Click Here!
      "Gerçekten" haber verir 15 Şubat 2007

Eski tarihli sayılar

Görüş, teklif ve
eleştirilerinizi
[email protected]
adresine bekliyoruz.
 

Basından Seçmeler

Düşünceyi açıklama özgürlüğü

TCK’nın 301’inci maddesi, Türkiye’nin beynine zincir vurmak işlevini gören, demokrasiye geçişin önüne kurulmuş en güçlü tuzaklardan biridir. Bu ve benzeri yasal düzenlemeler olduğu sürece, bu ülkenin demokrasiye ulaşması olanaksızdır.

Her türlü düşünceyi, hiçbir engelle karşılaşmadan, özgürce savunma hakkı yaşama geçirilmeden, 301. madde ve benzeri yasaların kaldırılmasına yönelik çabalar durmayacaktır.

“İnsan” en yüce değerdir, tüm değerlerin merkezinde insan vardır. İnsanı değil, insanın yönetimiyle ilgili oluşumları korumaya çalışan yasal düzenlemelerin, insanın özüyle, onuruyla bağdaşması söz konusu olamaz. Devleti ve kurumlarını yurttaşlara karşı koruyan yasalarla, demokrasi kurulamaz, insan hakları korunamaz. Bu mantıkla düzenlenen yasalar, çağdışıdır. Demokrasi; yönetim erkini elinde bulunduranlara karşı, yönetilenlerin haklarını, özgürlüklerini koruyan sistemdir.

İnsanın düşünmesini engellemeye çalışmak, denizde balığın yüzmesini engellemeye çalışmak gibi us dışı bir iştir. Balık yüzmeden, kuş uçmadan, insan düşünmeden yaşayamaz. Düşünen insan, düşüncesini sözle, yazıyla, resimle ya da başka yollarla açıklamak, başka insanlara iletmek dürtüsü içinde olan bir yaratıktır. İnsanın düşünme yeteneğini özgür bırakan toplumlar, bilimde, sanatta, yaşamın diğer alanlarında ilerlemişlerdir. Uygarlığımız çoğu zaman, birçok yerde kısıtlı da olsa, bu özgürlüğün ürünüdür. Düşünceyi yasaklayan toplumların yaşamın hiçbir alanında gelişim sağladıkları görülmemiştir. Düşüncenin yasak, kısıtlı olduğu toplumlarda, toplumsal ruh sağlığı da bozuk olur. Düşündüğünü içine atan bireylerin ruhsal sağlıkları yerinde olamaz. Böyle bireylerin bulunduğu toplumda, bastırılan düşünceler, başka biçimlerde patlama kapıları aralarlar. Düşünceyi istenilen biçimde, istenilen yollar, yöntemlerle özgürce açıklamanın önünü açmak gerekmektedir. Düşünmeyi suç olmaktan çıkarmak, hem bireylere hem de toplumsal yapının gelişimine yapılacak en büyük katkıdır.

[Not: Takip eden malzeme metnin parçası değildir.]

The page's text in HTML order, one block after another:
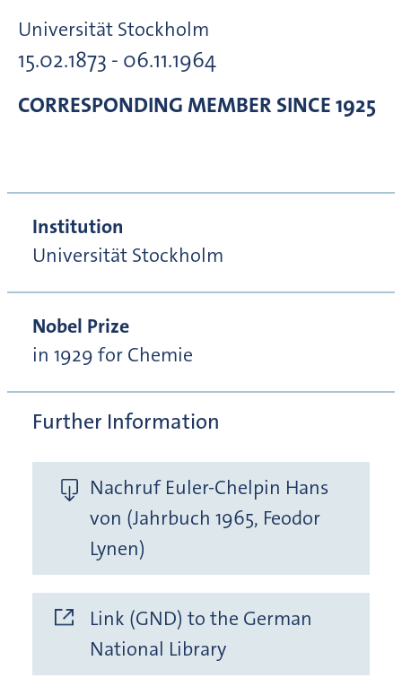
Universität Stockholm
15.02.1873 - 06.11.1964
CORRESPONDING MEMBER SINCE 1925
Institution
Universität Stockholm
Nobel Prize
in 1929 for Chemie
Further Information
Nachruf Euler-Chelpin Hans
von (Jahrbuch 1965, Feodor
Lynen)
Link (GND) to the German
National Library

Bireylere hizmet etmek için oluşturulan, oluşturulması gereken “yasama”, “yürütme”, ”yargı“ organları, bu güçleri kullanma araçları olarak bilinen “devlet”, “hükümet”, “kolluk görevlileri”, “devlet görevlileri”... gibi kurumları aşağılayanlara, bu kurumların hizmet etmesi gereken bireyleri aşağılamanın ötesinde, ayrı değerde bir yaptırım uygularsanız, bu kurumları bireylerden soyutlamış olursunuz. Yurttaş Mehmet’e karşı işlenen suça verdiğiniz ceza, kolluk güçlerine karşı işlenen aynı suça verilen cezadan daha çok olursa, yurttaşlara hizmet etmesi gereken kurumları, onlardan kopartıp, ayrıcalıklı bir kurum durumuna getirirsiniz.

Din, dil, soy, cinsiyet ya da hiçbir üst, alt kimlikle ilişkilendirilmeden, insanın yalnızca insan olmasından kaynaklanan, kendisi istese bile değiştiremeyeceği temel insan haklarına saldırma, bunları aşağılama suç değilken “Türklük”, “devlet”, “hükümet”, “güvenlik güçleri” gibi, bize göre çok önemli olan, başkalarına göre hiç de önemli olamayabilecek kurumları, yasalarla korumaya kalkmak, çağımızın ulaştığı evrensel hukuk algısına karşı direnmektir. Türkiye kendi yurttaşının Türklüğe, yasama, yürütme, yargı organlarına ya da bunların uzantılarına karşı saldırıda bulunmasına, aşağılamaya kalkmalarına dur demek istiyorsa, önce tüm halkıyla barışmak zorundadır.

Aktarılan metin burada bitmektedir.